We were dating three months later.

If I work to present myself as female, why can’t I work to present myself as lesbian? I don’t believe dresses and heals are embedded in my mind as things I need to wear simply because I have a vagina. There’s a heck of a lot of socialization that goes into the way I was taught to dress – and act – simply because I was born with female parts.

So why would it be problematic to also consider that some people present as queer? That it may not be because I have flannel on, but because I consciously chose to have flannel on, that identifies me. Unless you live in north country, because people, please. It's cold up there and people need to stay warm somehow.

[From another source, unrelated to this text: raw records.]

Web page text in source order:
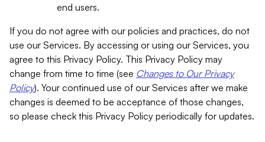
end users.
If you do not agree with our policies and practices, do not
use our Services. By accessing or using our Services, you
agree to this Privacy Policy. This Privacy Policy may
change from time to time (see Changes to Our Privacy
Policy). Your continued use of our Services after we make
changes is deemed to be acceptance of those changes,
so please check this Privacy Policy periodically for updates.
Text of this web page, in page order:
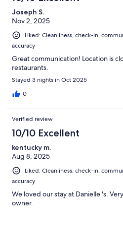
Joseph S.
Nov 2, 2025
Liked: Cleanliness, check-in,
accuracy
Great communication! Location is
restaurants.
Stayed 3 nights in Oct 2025
0
Verified review
10/10 Excellent
kentucky m.
Aug 8, 2025
Liked: Cleanliness, check-in,
accuracy
We loved our stay at Danielle 's.
owner.
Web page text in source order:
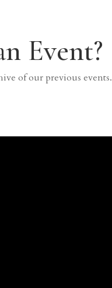
Event?
of our previous events.
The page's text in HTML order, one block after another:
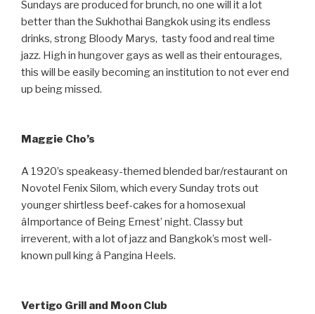
Sundays are produced for brunch, no one will it a lot
better than the Sukhothai Bangkok using its endless
drinks, strong Bloody Marys, tasty food and real time
jazz. High in hungover gays as well as their entourages,
this will be easily becoming an institution to not ever end
up being missed.
Maggie Cho’s
A 1920’s speakeasy-themed blended bar/restaurant on
Novotel Fenix Silom, which every Sunday trots out
younger shirtless beef-cakes for a homosexual
âImportance of Being Ernest’ night. Classy but
irreverent, with a lot of jazz and Bangkok’s most well-
known pull king â Pangina Heels.
Vertigo Grill and Moon Club
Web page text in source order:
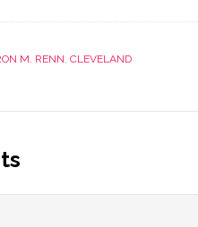
M. RENN, CLEVELAND
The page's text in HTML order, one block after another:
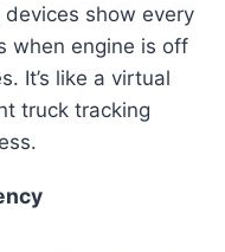
show every
when engine is off
It’s like a virtual
truck tracking
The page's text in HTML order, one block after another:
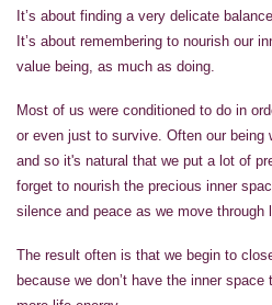
It’s about finding a very delicate balance.
It’s about remembering to nourish our
value being, as much as doing.
Most of us were conditioned to do in
or even just to survive. Often our being
and so it's natural that we put a lot of
forget to nourish the precious inner
silence and peace as we move through
The result often is that we begin to
because we don’t have the inner
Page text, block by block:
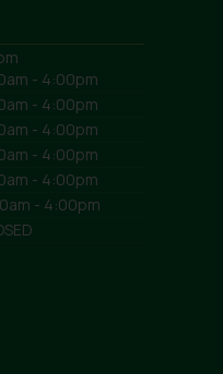
- 4:00pm
- 4:00pm
- 4:00pm
- 4:00pm
- 4:00pm
- 4:00pm
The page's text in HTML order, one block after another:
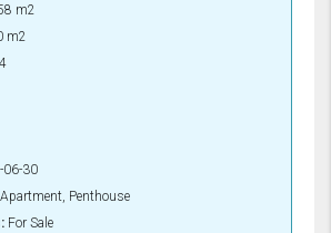
m2
m2
06-30
Apartment, Penthouse
For Sale
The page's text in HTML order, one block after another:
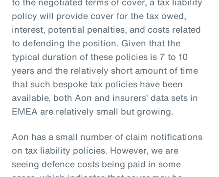
policy will provide cover for the tax owed,
interest, potential penalties, and costs related
to defending the position. Given that the
typical duration of these policies is 7 to 10
years and the relatively short amount of time
that such bespoke tax policies have been
available, both Aon and insurers’ data sets in
EMEA are relatively small but growing.
Aon has a small number of claim notifications
on tax liability policies. However, we are
seeing defence costs being paid in some
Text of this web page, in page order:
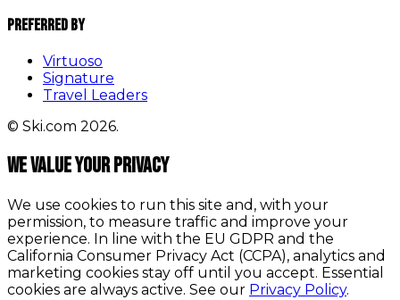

To be fair, I don’t fit a lot of lesbian stereotypes. I like my long hair. I wear dresses, the occasional pair of heals, and I sometimes even shave my legs. But then again, I’m in a softball league, I own a lot of flannel, and my favorite outfit is a t-shirt and jeans. Just as I do with my femininity, I also make some decisions about how queer I do or do not look. (Ok, and a lot of it is based on me being particularly lazy when it comes to my presentation.)

I was in a conversation with a friend of mine last week. The friend, who identifies as heterosexual, was laughing about a time when she was rocking a “lesbian outfit” and someone made a comment about her looking like a lesbian.

“Oh my gosh, right?” I teased. “It’s so frustrating when people assume I’m straight.”

So you tell me. Stereotyping in the queer world: good or bad? Is there such thing as looking straight or looking queer? Am I correct in my categorization of my fellow bloggers?


  1. I'm sorry. You have a vagina? I don't know how to cope with this information.

    Also, you were primarily wearing hoodies long before identifying queer.

    Maybe someday I'll make some sort of intelligent and not random comment about your well-developed argument.

  2. I don't know you folks (I just found the blog today--and love it!), but for what it's worth, I'm sitting in my living room right now wearing a skirt, apron, and Human Rights Campaign button. I identify as heterosexual. I think that society has, in fact, socialized what is and is not "queer" in terms of apparel (and other identifiers...glasses, shoes, etc.) You all might like "The History of Homosexuality" by Halperin.

    Pax Christi,

    1. I should also qualify that I'm a male and have facial hair. Again, for what that's worth. Seriously. Nice blog.